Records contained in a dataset
□ □ □ □
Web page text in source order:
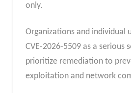
only.
Organizations and individual
CVE-2026-5509 as a serious
prioritize remediation to
exploitation and network
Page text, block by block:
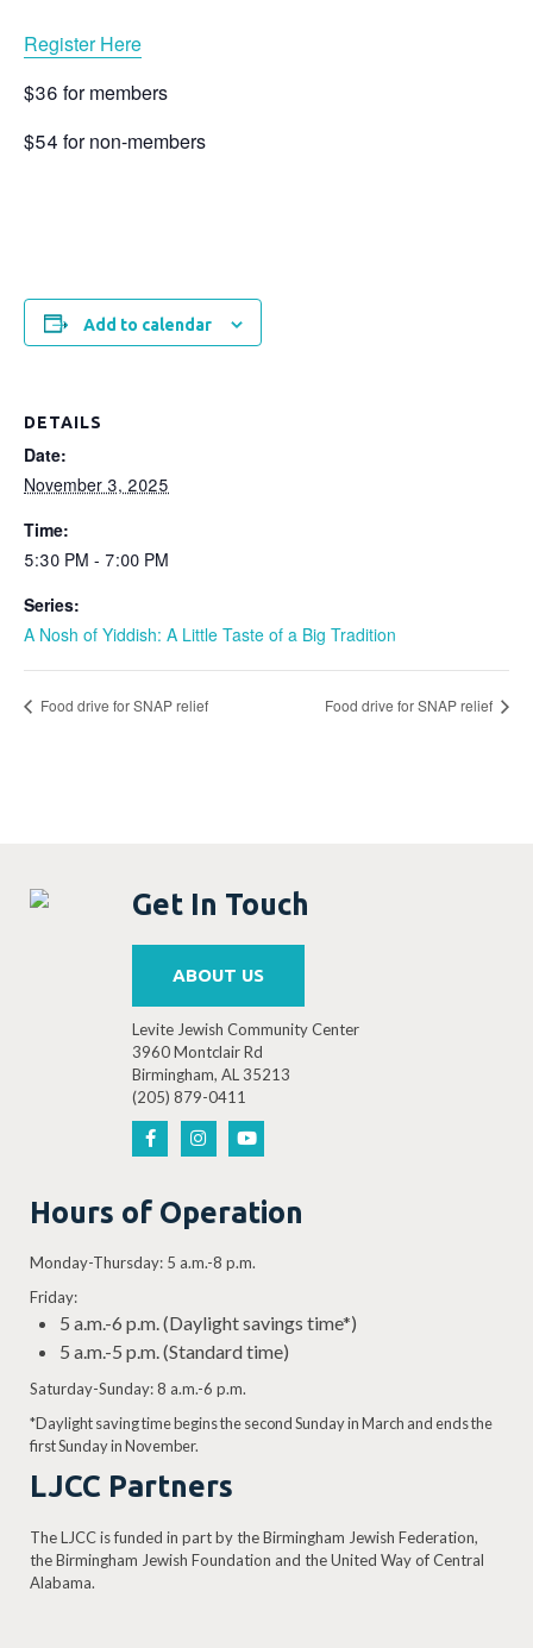
Register Here
$36 for members
$54 for non-members
Add to calendar
DETAILS
Date:
November 3, 2025
Time:
5:30 PM - 7:00 PM
Series:
A Nosh of Yiddish: A Little Taste of a Big Tradition
Food drive for SNAP relief Food drive for SNAP relief
Get In Touch
ABOUT US
Levite Jewish Community Center
3960 Montclair Rd
Birmingham, AL 35213
(205) 879-0411
Hours of Operation
Monday-Thursday: 5 a.m.-8 p.m.
Friday:
5 a.m.-6 p.m. (Daylight savings time*)
5 a.m.-5 p.m. (Standard time)
Saturday-Sunday: 8 a.m.-6 p.m.
*Daylight saving time begins the second Sunday in March and ends the
first Sunday in November.
LJCC Partners
The LJCC is funded in part by the Birmingham Jewish Federation,
the Birmingham Jewish Foundation and the United Way of Central
Alabama.
□ □ □ □
EXERCISE OBJECTIVE
Reproduce the records, all of them, word for word; omit the pictures.

ANSWER AREA
Web page text in source order:
only.
Organizations and individual
CVE-2026-5509 as a serious
prioritize remediation to
exploitation and network
Page text, block by block:
Register Here
$36 for members
$54 for non-members
Add to calendar
DETAILS
Date:
November 3, 2025
Time:
5:30 PM - 7:00 PM
Series:
A Nosh of Yiddish: A Little Taste of a Big Tradition
Food drive for SNAP relief Food drive for SNAP relief
Get In Touch
ABOUT US
Levite Jewish Community Center
3960 Montclair Rd
Birmingham, AL 35213
(205) 879-0411
Hours of Operation
Monday-Thursday: 5 a.m.-8 p.m.
Friday:
5 a.m.-6 p.m. (Daylight savings time*)
5 a.m.-5 p.m. (Standard time)
Saturday-Sunday: 8 a.m.-6 p.m.
*Daylight saving time begins the second Sunday in March and ends the
first Sunday in November.
LJCC Partners
The LJCC is funded in part by the Birmingham Jewish Federation,
the Birmingham Jewish Foundation and the United Way of Central
Alabama.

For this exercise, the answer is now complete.